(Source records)

*** Begin section ***

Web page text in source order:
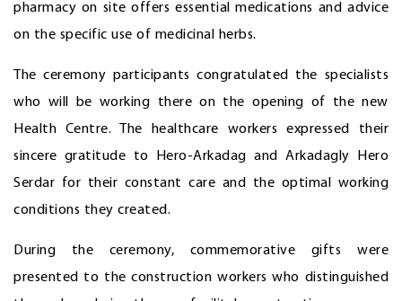
pharmacy on site offers essential medications and advice
on the specific use of medicinal herbs.
The ceremony participants congratulated the specialists
who will be working there on the opening of the new
Health Centre. The healthcare workers expressed their
sincere gratitude to Hero-Arkadag and Arkadagly Hero
Serdar for their constant care and the optimal working
conditions they created.
During the ceremony, commemorative gifts were
presented to the construction workers who distinguished
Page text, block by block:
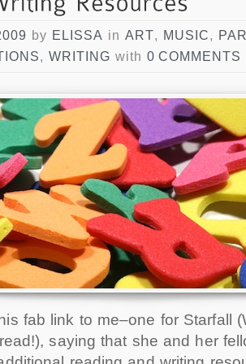
by ELISSA in ART, MUSIC,
, WRITING with 0 COMMENTS
fab link to me–one for Starfall
saying that she and her
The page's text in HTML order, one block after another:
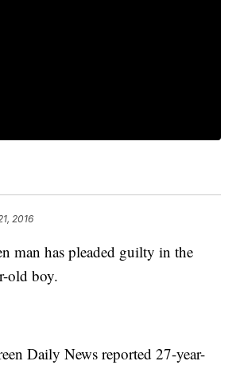
2016
man has pleaded guilty in the
old boy.
Daily News reported 27-year-
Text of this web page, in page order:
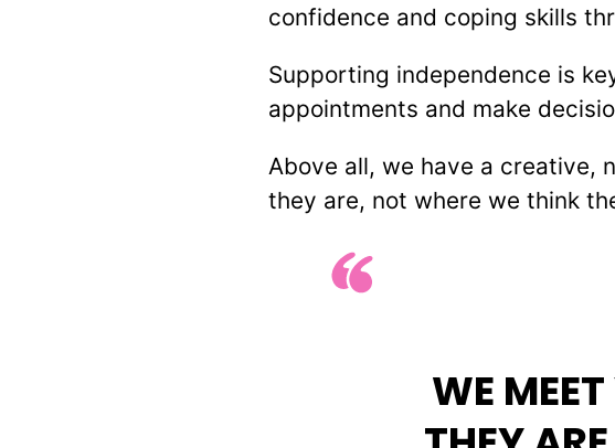
confidence and coping skills
Supporting independence is
appointments and make
Above all, we have a creative,
they are, not where we think
WE
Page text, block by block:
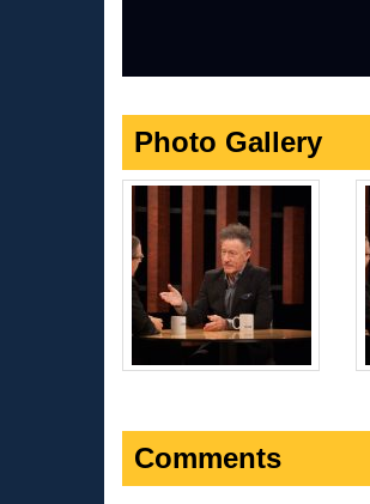
Photo Gallery
Comments
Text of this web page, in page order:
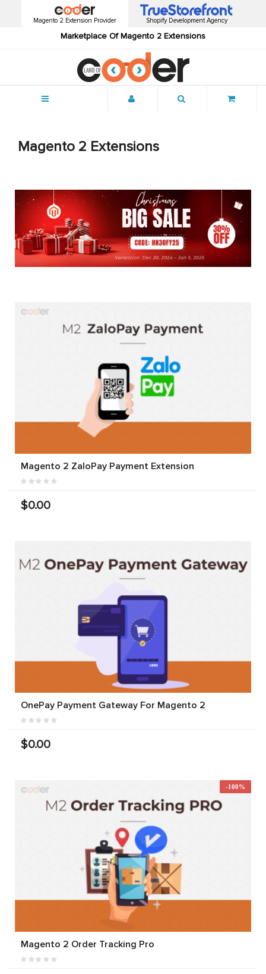
Magento 2 Extension Provider
Marketplace Of Magento 2 Extensions
Shopify Development Agency
Magento 2 Extensions
Magento 2 ZaloPay Payment Extension
$0.00
OnePay Payment Gateway For Magento 2
$0.00
-100%
Magento 2 Order Tracking Pro

*** End section ***

> [WORK TO COMPLETE]: Your task is to transcribe all of the records precisely, with no images included.

> [TASK SOLUTION]:
Web page text in source order:
pharmacy on site offers essential medications and advice
on the specific use of medicinal herbs.
The ceremony participants congratulated the specialists
who will be working there on the opening of the new
Health Centre. The healthcare workers expressed their
sincere gratitude to Hero-Arkadag and Arkadagly Hero
Serdar for their constant care and the optimal working
conditions they created.
During the ceremony, commemorative gifts were
presented to the construction workers who distinguished
Page text, block by block:
by ELISSA in ART, MUSIC,
, WRITING with 0 COMMENTS
fab link to me–one for Starfall
saying that she and her
The page's text in HTML order, one block after another:
2016
man has pleaded guilty in the
old boy.
Daily News reported 27-year-
Text of this web page, in page order:
confidence and coping skills
Supporting independence is
appointments and make
Above all, we have a creative,
they are, not where we think
WE
Page text, block by block:
Photo Gallery
Comments
Text of this web page, in page order:
Magento 2 Extension Provider
Marketplace Of Magento 2 Extensions
Shopify Development Agency
Magento 2 Extensions
Magento 2 ZaloPay Payment Extension
$0.00
OnePay Payment Gateway For Magento 2
$0.00
-100%
Magento 2 Order Tracking Pro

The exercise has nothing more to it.